Erfreulich: Die ersten Bewerbungen seien bereits eingegangen und mittlerweile auch positiv beschieden worden.

Mit guten Bleibeperspektiven

Und was verbirgt sich jetzt unter „Ausbildung plus 1“? „Dies ist ein Angebot für Flüchtlinge und Migranten mit geringen Deutschkenntnissen und guten Bleibeperspektiven“, klärt Minouche Sonnekalb auf. Mit den Modellen ‚1+2‘ und ‚1+3‘ böten IHK, Gewerbliche Schule Bad Mergentheim und mehrere Unternehmen aus der Region eine ganz speziell gestaltete Berufsausbildung. „Die Verlängerung der regulären Lehrzeit um ein Jahr ermöglicht intensiven fachspezifischen Sprachunterricht und die Aufarbeitung von unterschiedlichen Schulbildungsinhalten. Dies erfolgt hauptsächlich an der Gewerblichen Schule in Bad Mergentheim.“

Azubis seien aber auch von Beginn an in die praktische Ausbildung der Betriebe integriert. Auch an der Gewerblichen Schule erhielten sie während der gesamten Lehre berufsorientierten, praktischen Unterricht.
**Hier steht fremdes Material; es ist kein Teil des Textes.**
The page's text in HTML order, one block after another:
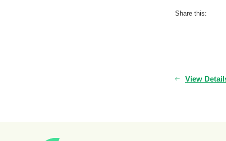
Share this:
View
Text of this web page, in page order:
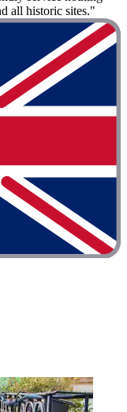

Die Ausbildung erfolge im üblichen Dualen System – lediglich über einen verlängerten Zeitraum hinweg.

„Ziel des Modells ist der erfolgreiche Abschluss einer anerkannten Berufsausbildung mit Zeugnis der IHK“, erklärt die Wittenstein-Mitarbeiterin weiter. Die Intention des Modellprojekts „Ausbildung plus 1“, das vom Regierungspräsidium Stuttgart und dem baden-württembergischen Kultusministerium unterstützt wird, auf einen Nenner gebracht: Flüchtlingen und Migranten Sprachbarrieren ebnen, ihnen eine erfolgreiche Ausbildung in sieben verschieden Berufen bei vollständiger Bezahlung während der gesamten Zeit ermöglichen, die Integration in Gesellschaft/Arbeitswelt erleichtern und somit etwas aktiv gegen den Mangel an Fachkräften tun.
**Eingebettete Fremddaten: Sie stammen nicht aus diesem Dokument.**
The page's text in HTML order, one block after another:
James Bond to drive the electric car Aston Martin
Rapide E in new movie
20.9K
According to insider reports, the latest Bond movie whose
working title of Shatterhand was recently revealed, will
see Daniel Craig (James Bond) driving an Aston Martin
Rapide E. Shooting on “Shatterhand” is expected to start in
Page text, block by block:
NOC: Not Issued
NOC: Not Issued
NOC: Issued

In anderen Bundesländern sei solch eine Maßnahme bereits mit großem Erfolg durchgeführt worden. „Seit 2016 zum Beispiel im Zuständigkeitsbereich der IHK Coburg mit Merouane Qsiyer als Projektleiter“, teilt Minouche Sonnekalb mit. Von dort habe sie es übernehmen dürfen, schmunzelt sie, und auf die hiesigen Rahmenbedingungen übertragen.

Sehr zufrieden

In Oberfranken sei man sehr damit zufrieden und habe in den vergangenen acht Jahren 192 Flüchtlinge und Menschen mit Migrationshintergrund in den Ausbildungsprozess des Kombimodells in Metall- und Logistikberufen vermittelt. Die Absolventen seien aus nahezu zwei Dutzend Ländern gekommen, darunter Eritrea, Äthiopien, Armenien, Pakistan, Argentinien, Marokko, Kolumbien, Equador oder Botswana. Es habe sich bezahlt gemacht, die Lehrzeit zu verlängern, um unter anderem die (fachspezifischen) Deutschkenntnisse der Menschen deutlich zu steigern. Das Kombimodell in Oberfranken sei bereits mit dem dortigen Integrationspreis ausgezeichnet worden. Die Zahl der beteiligten Firmen gehe stetig nach oben, ebenso deren Zufriedenheit mit jenem großen Mehrwert, den dieses Vorhaben mit sich bringe.

Potenzial vorhanden

Wenn sämtliche Protagonisten an einem Strang zögen, so Managerin Minouche Sonnekalb, solle dieses Pilotprojekt auch im Main-Tauber-Kreis auf fruchtbaren Boden fallen, um dann im Ländle Schritt für Schritt weitere Nachahmer zu animieren. Das Potenzial sei in jedem Fall vorhanden, es müsse lediglich "herausgekitzelt" werden.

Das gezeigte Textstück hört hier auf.